An Open Letter to Teachers During a Pandemic

Dear Teachers,

I don’t know how you do it. No really, how? I’ve been locked in my house for 13 days with my three school-aged children and I’m ready to sacrifice one to the corona gods. Don’t worry, I’ll pick the one you recently taught to play the recorder. It’ll be self defense.

Fine, you’re right, filicide isn’t the answer. Speaking of, how do you guys always have all the answers anyway? You somehow managed to teach my kid how to add triple digit numbers without needing to know how to carry the one. You’re wizards. Wizards who deserve soundproof booths in teachers lounges so you can scream into the void without alerting HR. I’ve already done that in the shower three times, and believe me, the acoustics are amazing. I’m going to let them practice that recorder in there.

Honest question, managing a classroom of 30+ children of varying capabilities and learning styles aside, how do you ignore the smell? You know, the one that smells like wet grass and sheep dog after they come in from playing outside. We are not paying you enough money based on the smell alone.

Oh and as far as money goes? Take mine. You want disinfecting wipes and dry erase markers? I’ll buy twenty. You take my kids back and I’ll personally build you a treasure trove of whosits and whatsits galore like Ariel in The Little Mermaid. WHICH I’VE SEEN 30 TIMES SINCE THIS HELLSCAPE BEGAN.

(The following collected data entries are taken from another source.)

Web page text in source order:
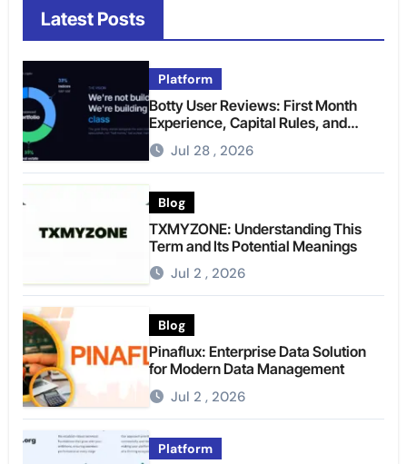
Latest Posts
Platform
Botty User Reviews: First Month
Experience, Capital Rules, and
What to Actually Expect
Jul 28 , 2026
Blog
TXMYZONE: Understanding This
Term and Its Potential Meanings
Jul 2 , 2026
Blog
Pinaflux: Enterprise Data Solution
for Modern Data Management
Jul 2 , 2026
Platform

I’m sorry for yelling. That was about me not you. Speaking of yelling, has my kid always been that loud? Did I damage their ear drums in the womb? Or is that just what it sounds like when a 7 year-old explains Minecraft over and over and over again when they’re supposed to be reading? I’d like to personally apologize. Would a stack of printer paper smooth things over?

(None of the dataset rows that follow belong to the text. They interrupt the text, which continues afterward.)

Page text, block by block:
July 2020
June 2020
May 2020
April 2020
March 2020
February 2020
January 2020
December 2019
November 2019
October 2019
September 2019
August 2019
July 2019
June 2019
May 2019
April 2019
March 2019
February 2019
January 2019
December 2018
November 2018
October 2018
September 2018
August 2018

How do you teach a child to read anyway? That’s straight up magic. Some of you are out there teaching 16 year-old hormonal monsters to solve complex math equations, while I struggle to define “probably” to my four-year-old. As in I will “probably” lose my mind before this is all over.

In conclusion, you’re my heroes. I hope you’re taking this time to sit in silence. Maybe read a book that isn’t attached to a pile of book reports to grade. Or at the very least scroll through social media and laugh at all of us parents who are desperate to have you back. You’re the backbone of our society, the definition of an essential worker in my book, and I’ve never been more grateful for you.